Linear search:
Algorithm:
- Start at the beginning: Start your search from the first item in the list.
- ** Comparison:** Compare each element sequentially with the target.
- Matching found: If a match is found, return the index.
- No Match
Pseudocode:
function linearSearch(arr, target):
for i from 0 to length(arr)-1:
if arr[i] equals target:
return i
return -1
Real life example:
Consider looking for specific items in your shopping bag.
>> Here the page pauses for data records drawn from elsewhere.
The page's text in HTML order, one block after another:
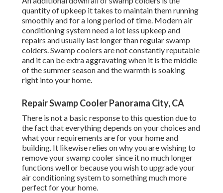
quantity of upkeep it takes to maintain them running
smoothly and for a long period of time. Modern air
conditioning system need a lot less upkeep and
repairs and usually last longer than regular swamp
colders. Swamp coolers are not constantly reputable
and it can be extra aggravating when it is the middle
of the summer season and the warmth is soaking
right into your home.
Repair Swamp Cooler Panorama City, CA
There is not a basic response to this question due to
the fact that everything depends on your choices and
what your requirements are for your home and
building. It likewise relies on why you are wishing to
remove your swamp cooler since it no much longer
functions well or because you wish to upgrade your
air conditioning system to something much more
perfect for your home.

You go through each item until you find what you're looking for.
Asymptotic Notation:
- Time complexity: O(n) (linear time complexity)
Use judgment and opinion:
- Suitable for small databases or unordered lists.
- Simplicity and ease of implementation make it a good choice for basic research requirements.
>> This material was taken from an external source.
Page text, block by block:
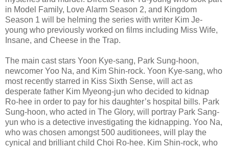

- Linear search is important when the data is not sorted in any order.
Binary search:
Algorithm:
- Organize the list: Make sure the list is organized before starting the search.
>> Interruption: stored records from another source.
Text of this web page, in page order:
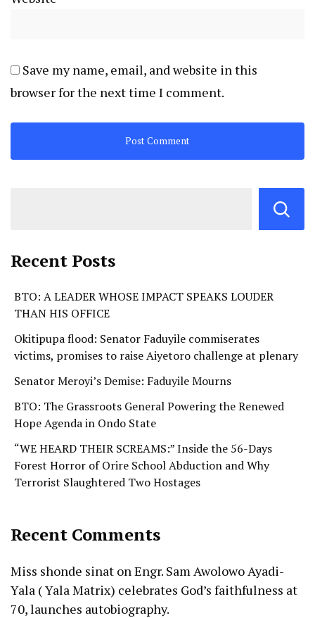
Save my name, email, and website in this
browser for the next time I comment.
Recent Posts
BTO: A LEADER WHOSE IMPACT SPEAKS LOUDER
THAN HIS OFFICE
Okitipupa flood: Senator Faduyile commiserates
victims, promises to raise Aiyetoro challenge at plenary
Senator Meroyi’s Demise: Faduyile Mourns
BTO: The Grassroots General Powering the Renewed
Hope Agenda in Ondo State
“WE HEARD THEIR SCREAMS:” Inside the 56-Days
Forest Horror of Orire School Abduction and Why
Terrorist Slaughtered Two Hostages
Recent Comments
Miss shonde sinat onEngr. Sam Awolowo Ayadi-
Yala ( Yala Matrix) celebrates God’s faithfulness at
70, launches autobiography.
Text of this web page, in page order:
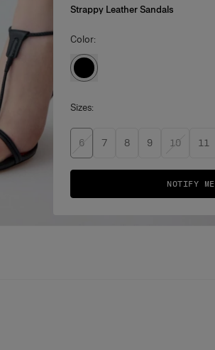
Strappy Leather Sandals
Color:
Sizes:
6 7 8 9 10 11
NOTIFY ME
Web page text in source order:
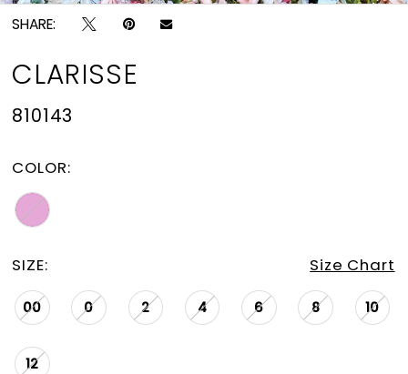
SHARE:
CLARISSE
810143
COLOR:
SIZE: Size Chart
00 0 2 4 6 8 10
12

- Define pointers: Set pointers low and high to the beginning and end of the list.
- Average calculation: Calculate the average of the current search area.
- Comparison: Return the pointer if the middle element is the same as the target.
- Adjust the pointers: If the target is less than the middle element, repeat the process in the left half; otherwise, repeat on the right half.
- Repeat: Continue until the target is found or the pointer converges.
Pseudocode:
binary search function (ar, target):
organize
below = 0
height = length (ar) - 1
if low == high:
average = (low + high) / 2
if ar [middle] is equal to target:
back to the middle
else ar [middle] <target:
low = medium + 1
other
high = medium - 1
return -1
Real life example:
Consider looking up specific words in an organized dictionary. You open the book in the middle, determine whether the word is in the first half or the second, and repeat until you find the word.
Asymptotic Notation:
- Time complexity: O(log n) (logarithmic time complexity)
Use Cases and Considerations:
- Very efficient for large databases, especially when the data is ordered.
- Binary search does not apply to unstructured data because it depends on the ability to partition the search space.
The results:
Understanding the nuances of linear and binary search allows you to choose the right algorithm based on the characteristics of your data and the specific requirements of your search operation. Simplicity and versatility (linear search) or efficiency and structured data (binary search) are the most important, this algorithm offers a valuable tool for searching data in various scenarios.